Log exceptions with stack traces:

try:
    result = await external_api_call()
except Exception:
    logger.exception(
        "external_api_error",
        endpoint="/api/v1/resource",
        retry_count=3,
    )
    raise

Contextual Data

Bind context that applies to multiple log statements:

from structlog.contextvars import bind_contextvars, clear_contextvars

async def process_order(order_id: str):
    bind_contextvars(order_id=order_id, user_id=current_user.id)

    logger.info("order_processing_started")
    # ... processing steps
    logger.info("payment_completed", amount=total)
    logger.info("order_processing_finished")

    clear_contextvars()  # Clean up context

All three log statements will automatically include order_id and user_id.

Request ID

Every request is assigned a unique ID and bound to the log context automatically by RequestIDMiddleware. No code is required in routes or services — the field appears in every log event for that request.

{
  "event": "user_created",
  "request_id": "f47ac10b-58cc-4372-a567-0e02b2c3d479",
  "level": "info"
}

The middleware reads the ID from the incoming request header, or generates a uuid4() if the header is absent. The same header is echoed back on the response so clients can correlate their own logs.

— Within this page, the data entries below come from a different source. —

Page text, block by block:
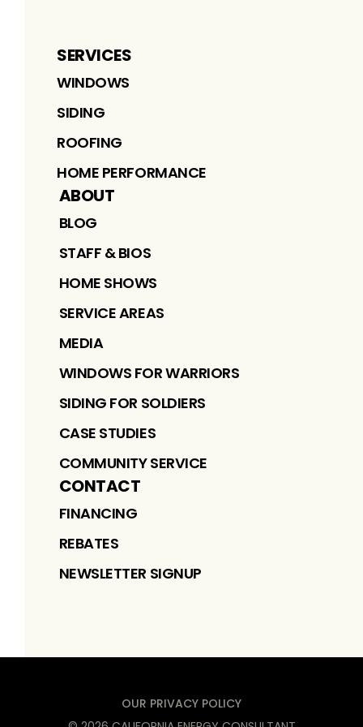
SERVICES
WINDOWS
SIDING
ROOFING
HOME PERFORMANCE
ABOUT
BLOG
STAFF & BIOS
HOME SHOWS
SERVICE AREAS
MEDIA
WINDOWS FOR WARRIORS
SIDING FOR SOLDIERS
CASE STUDIES
COMMUNITY SERVICE
CONTACT
FINANCING
REBATES
NEWSLETTER SIGNUP
OUR PRIVACY POLICY

The header name defaults to X-Request-ID and is configurable:

# .env
QUOIN_REQUEST_ID_HEADER=X-Correlation-ID

This affects both the inbound lookup and the outbound response header, so callers and the application always agree on the name.


OpenTelemetry Tracing

Configuration

OTEL is configured in app/core/telemetry.py and automatically instruments FastAPI.

from app.core.telemetry import setup_opentelemetry

app = FastAPI(...)
setup_opentelemetry(app)

What Gets Traced

Automatically instrumented:

  • HTTP requests (FastAPI)
  • Database queries (SQLAlchemy/asyncpg)
  • Outgoing HTTP calls (httpx, if used)

Example trace hierarchy:

POST /api/v1/users/
├── UserService.create_user
│   ├── UserRepository.get_by_email
│   │   └── SELECT * FROM users WHERE email = ?
│   └── UserRepository.create
│       └── INSERT INTO users VALUES (...)

Custom Spans

Add custom spans for business logic:

from opentelemetry import trace

tracer = trace.get_tracer(__name__)

class OrderService:
    async def process_order(self, order_id: str):
        with tracer.start_as_current_span("validate_order") as span:
            span.set_attribute("order.id", order_id)
            validation_result = await self._validate(order_id)
            span.set_attribute("validation.success", validation_result)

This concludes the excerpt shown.